Críticas


ROGÉRIA: SENHOR ASTOLFO BARROSO PINTO

De: PEDRO GUI
Com: ROGÉRIA, BIBI FERREIRA, JANE DI CASTRO, JÔ SOARES, BETTY FARIA, AGUINALDO SILVA, NANNY PEOPLE, BRIGITTE DE BÚZIOS
31.10.2019
Por Clara Ferrer
A celebração de uma vida única, magnífica e mais relevante do que nunca.

Rogéria faleceu em setembro de 2017, aos 74 anos de idade, deixando para trás uma enorme comunidade de amigos e admiradores e uma icônica carreira na televisão, no cinema e no teatro. Num país onde a expectativa de vida das mulheres transexuais não passa dos 35 anos e onde a dificuldade de inserção no mercado de trabalho leva 90% delas à prostituição, essa é uma trajetória especialmente digna de visibilização, recordação e celebração. Em Rogéria: Senhor Astolfo Barroso Pinto, o diretor Pedro Gui assume essa tarefa com enorme afeto e algumas dificuldades - que não chegam, entretanto, a ameaçar a potência de uma obra centrada numa personagem tão forte e tão magnificamente disposta e capacitada para o jogo criativo indispensável a um bom documentário.

Como documentar, à altura, uma vida tão pouco convencional? Originalmente concebida como um road movie que acompanharia Rogéria pelos muitos lugares que marcaram sua vida, a produção, iniciada em 2016, foi forçada a buscar novos rumos após a morte da artista. Da primeira proposta restaram apenas uma entrevista em estúdio e algumas filmagens da personagem, apresentando as ruas e galerias de sua Copacabana com roupas vermelhas, maquiagem impecável e uma rosa na mão.

A solução encontrada foi inserir, misturadas às filmagens realizadas e às tradicionais imagens de arquivo e entrevistas com amigos e familiares, encenações de trechos da vida de Rogéria. Apesar da delicadeza do seu conteúdo (“mas eu gosto de ser uma mariquinha”, diz o menino-Astolfo para sua mãe, devastadoramente compreensiva) e da poesia na sua visão (que as situa no palco, território natural e afetivo da artista), as dramatizações, no entanto, encolhem-se e empalidecem visivelmente diante da força dos momentos em que a própria personagem fala. É neles que o filme de fato existe - quando Rogéria se mostra e se inventa, numa performance artística de inegável magnetismo, humor e encanto, apoiada por entrevistas de nomes como Bibi Ferreira, Nany People, Jane Di Castro, Brigitte de Búzios, Aguinaldo Silva, Jô Soares e Betty Faria.

Outro destaque no longa-metragem é a escolha de Gui por um tom leve e acessível, muito mais focado no riso debochado, na alegria afrontosa, na riqueza e na beleza da vida da protagonista que nas suas dores e dificuldades.
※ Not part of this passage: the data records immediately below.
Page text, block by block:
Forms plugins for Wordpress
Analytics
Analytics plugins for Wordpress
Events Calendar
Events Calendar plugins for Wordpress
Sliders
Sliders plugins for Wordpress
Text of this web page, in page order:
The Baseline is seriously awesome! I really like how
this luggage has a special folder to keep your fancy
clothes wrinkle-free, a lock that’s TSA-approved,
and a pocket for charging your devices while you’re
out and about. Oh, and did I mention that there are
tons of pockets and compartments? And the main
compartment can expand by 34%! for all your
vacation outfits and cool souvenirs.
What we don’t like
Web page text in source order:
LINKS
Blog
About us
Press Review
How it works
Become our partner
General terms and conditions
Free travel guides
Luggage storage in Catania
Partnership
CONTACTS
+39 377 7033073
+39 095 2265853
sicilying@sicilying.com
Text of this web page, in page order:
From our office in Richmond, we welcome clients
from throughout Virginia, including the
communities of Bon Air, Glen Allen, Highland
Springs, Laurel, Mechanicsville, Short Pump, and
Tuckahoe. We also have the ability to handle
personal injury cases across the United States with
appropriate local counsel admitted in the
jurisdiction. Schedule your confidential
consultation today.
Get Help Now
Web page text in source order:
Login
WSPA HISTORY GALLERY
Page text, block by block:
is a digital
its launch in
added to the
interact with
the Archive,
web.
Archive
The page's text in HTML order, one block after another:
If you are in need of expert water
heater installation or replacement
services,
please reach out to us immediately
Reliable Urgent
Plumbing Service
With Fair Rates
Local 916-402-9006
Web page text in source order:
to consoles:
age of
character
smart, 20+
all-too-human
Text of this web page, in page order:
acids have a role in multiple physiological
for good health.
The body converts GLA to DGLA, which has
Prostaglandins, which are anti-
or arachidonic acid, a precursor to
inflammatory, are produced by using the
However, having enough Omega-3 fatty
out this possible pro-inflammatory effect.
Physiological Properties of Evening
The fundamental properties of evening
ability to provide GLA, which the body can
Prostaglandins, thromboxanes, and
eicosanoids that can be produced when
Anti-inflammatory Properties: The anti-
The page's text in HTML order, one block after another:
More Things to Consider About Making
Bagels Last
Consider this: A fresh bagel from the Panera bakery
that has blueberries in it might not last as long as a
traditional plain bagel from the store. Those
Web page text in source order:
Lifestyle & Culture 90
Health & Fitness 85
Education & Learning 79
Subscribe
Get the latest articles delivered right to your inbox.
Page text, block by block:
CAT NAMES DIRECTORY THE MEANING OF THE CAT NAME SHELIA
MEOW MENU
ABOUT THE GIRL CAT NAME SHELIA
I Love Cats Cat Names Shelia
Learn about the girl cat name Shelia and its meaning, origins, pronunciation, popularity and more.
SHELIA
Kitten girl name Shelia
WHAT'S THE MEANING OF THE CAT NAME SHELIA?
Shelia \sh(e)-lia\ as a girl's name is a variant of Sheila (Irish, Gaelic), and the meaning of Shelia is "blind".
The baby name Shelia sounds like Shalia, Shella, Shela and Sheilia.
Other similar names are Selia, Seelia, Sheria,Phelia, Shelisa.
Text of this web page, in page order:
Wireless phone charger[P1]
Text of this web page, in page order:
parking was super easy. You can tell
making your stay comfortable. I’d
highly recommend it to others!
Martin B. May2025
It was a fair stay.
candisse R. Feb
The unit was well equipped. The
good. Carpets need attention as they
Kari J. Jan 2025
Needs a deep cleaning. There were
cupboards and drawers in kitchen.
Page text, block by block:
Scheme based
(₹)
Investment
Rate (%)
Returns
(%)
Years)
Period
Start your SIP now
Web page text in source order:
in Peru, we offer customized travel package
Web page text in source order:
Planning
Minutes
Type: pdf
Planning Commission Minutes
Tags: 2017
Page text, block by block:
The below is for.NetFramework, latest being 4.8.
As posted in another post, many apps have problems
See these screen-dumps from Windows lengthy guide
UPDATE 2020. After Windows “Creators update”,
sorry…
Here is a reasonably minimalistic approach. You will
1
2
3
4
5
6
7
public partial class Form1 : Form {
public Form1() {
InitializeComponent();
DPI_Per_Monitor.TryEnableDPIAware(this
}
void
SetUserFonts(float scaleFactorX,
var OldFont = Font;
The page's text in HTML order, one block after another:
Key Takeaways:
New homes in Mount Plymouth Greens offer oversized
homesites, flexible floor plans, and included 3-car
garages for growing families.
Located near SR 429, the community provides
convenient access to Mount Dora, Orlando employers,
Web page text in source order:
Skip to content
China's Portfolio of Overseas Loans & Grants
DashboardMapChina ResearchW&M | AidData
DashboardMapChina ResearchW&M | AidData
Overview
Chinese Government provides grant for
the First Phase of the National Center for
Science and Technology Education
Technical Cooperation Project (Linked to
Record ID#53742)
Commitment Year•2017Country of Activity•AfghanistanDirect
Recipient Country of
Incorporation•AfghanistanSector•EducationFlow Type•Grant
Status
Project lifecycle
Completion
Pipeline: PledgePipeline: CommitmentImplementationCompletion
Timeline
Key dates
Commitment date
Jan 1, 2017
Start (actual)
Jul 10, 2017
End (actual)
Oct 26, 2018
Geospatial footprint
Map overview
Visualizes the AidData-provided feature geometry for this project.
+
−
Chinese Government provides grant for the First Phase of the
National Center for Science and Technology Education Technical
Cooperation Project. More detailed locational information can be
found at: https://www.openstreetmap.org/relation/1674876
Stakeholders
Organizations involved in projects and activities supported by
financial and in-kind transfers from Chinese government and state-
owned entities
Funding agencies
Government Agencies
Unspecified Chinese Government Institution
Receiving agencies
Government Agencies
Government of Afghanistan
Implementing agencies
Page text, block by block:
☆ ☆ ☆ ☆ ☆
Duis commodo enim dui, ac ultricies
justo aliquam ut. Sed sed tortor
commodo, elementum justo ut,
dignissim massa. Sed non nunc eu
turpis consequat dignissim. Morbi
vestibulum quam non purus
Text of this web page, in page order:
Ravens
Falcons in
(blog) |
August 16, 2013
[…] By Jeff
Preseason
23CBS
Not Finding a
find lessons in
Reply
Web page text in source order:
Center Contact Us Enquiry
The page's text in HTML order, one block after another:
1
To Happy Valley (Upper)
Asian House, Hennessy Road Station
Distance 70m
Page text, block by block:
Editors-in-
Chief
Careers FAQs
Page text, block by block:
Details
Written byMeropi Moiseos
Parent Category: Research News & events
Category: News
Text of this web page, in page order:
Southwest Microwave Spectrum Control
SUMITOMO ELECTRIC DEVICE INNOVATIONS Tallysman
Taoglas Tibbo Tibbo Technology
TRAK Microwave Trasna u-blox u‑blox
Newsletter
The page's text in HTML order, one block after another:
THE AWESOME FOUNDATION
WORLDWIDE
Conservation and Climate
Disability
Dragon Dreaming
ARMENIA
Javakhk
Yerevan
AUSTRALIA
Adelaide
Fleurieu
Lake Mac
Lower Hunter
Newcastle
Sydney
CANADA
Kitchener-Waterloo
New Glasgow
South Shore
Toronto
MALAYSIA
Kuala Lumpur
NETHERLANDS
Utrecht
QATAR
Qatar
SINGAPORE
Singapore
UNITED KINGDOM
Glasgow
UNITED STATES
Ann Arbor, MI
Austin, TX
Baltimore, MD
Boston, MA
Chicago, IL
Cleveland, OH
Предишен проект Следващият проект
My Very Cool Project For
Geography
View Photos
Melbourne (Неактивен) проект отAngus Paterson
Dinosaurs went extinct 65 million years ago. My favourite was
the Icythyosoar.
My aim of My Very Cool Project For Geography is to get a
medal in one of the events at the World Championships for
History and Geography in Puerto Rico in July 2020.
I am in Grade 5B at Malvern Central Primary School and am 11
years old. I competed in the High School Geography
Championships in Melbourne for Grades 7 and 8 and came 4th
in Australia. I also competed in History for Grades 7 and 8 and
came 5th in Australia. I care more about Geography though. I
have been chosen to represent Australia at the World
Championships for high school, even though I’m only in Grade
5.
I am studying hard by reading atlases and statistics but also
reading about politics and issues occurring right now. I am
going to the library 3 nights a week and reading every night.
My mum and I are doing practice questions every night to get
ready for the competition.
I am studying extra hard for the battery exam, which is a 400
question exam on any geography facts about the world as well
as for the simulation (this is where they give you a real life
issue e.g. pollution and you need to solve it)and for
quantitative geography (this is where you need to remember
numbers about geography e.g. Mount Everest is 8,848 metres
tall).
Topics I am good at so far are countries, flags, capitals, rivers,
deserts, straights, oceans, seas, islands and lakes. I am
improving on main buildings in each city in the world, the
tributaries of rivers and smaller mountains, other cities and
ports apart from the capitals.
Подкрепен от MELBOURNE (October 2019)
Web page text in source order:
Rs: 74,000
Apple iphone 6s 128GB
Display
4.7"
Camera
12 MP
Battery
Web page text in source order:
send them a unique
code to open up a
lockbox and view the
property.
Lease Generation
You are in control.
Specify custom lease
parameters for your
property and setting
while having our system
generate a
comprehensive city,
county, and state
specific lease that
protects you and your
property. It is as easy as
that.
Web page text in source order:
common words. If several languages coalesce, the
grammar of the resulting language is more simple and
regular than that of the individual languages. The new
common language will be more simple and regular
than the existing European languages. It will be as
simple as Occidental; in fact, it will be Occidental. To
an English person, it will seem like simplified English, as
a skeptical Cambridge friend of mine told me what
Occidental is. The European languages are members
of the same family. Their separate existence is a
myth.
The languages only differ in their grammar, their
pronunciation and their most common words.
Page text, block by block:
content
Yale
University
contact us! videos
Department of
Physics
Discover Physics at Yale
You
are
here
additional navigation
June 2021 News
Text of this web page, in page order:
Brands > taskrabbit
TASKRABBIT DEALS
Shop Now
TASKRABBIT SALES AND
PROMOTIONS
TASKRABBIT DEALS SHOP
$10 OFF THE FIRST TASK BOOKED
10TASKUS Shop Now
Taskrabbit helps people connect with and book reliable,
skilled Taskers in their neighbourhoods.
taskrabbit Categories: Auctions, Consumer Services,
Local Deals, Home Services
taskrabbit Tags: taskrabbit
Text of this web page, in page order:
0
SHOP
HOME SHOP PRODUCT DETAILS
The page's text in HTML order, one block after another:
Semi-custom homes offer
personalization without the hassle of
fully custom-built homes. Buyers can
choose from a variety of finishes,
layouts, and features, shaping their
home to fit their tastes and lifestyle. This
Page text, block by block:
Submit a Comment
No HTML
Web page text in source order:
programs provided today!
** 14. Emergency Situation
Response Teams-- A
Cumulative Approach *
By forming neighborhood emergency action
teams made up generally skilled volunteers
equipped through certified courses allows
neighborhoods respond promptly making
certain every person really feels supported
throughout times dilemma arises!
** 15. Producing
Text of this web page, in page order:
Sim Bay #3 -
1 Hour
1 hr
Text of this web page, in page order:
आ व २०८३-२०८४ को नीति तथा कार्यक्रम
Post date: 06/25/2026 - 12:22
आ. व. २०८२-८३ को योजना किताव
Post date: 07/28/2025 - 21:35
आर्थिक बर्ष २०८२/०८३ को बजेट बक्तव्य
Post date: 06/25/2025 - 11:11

Com isso, acentua-se o caráter celebratório da obra – que não deixa, entretanto, de passar por temas mais delicados, como a repressão policial, as definições e indefinições de sua identidade de gênero e o grave acidente de carro que desfigurou seu rosto em 1981. O humor, afinal de contas, como bem nos lembra o delicioso material de arquivo contendo cenas com Rogéria na novela Tieta, é uma ferramenta de desafio e transformação das mais potentes.

Ao se focar com imensa ternura no que existe a ser comemorado na vida da artista, Rogéria: Senhor Astolfo Barro Pinto afirma toda a imensidão de sua humanidade e nos lembra de uma verdade pela qual, ainda hoje, é preciso lutar: uma mulher transexual pode ter família, pode ter carreira, pode ser feliz e pode morrer, após 74 anos de uma vida espantosamente rica, cercada por amigos, sucesso e amor.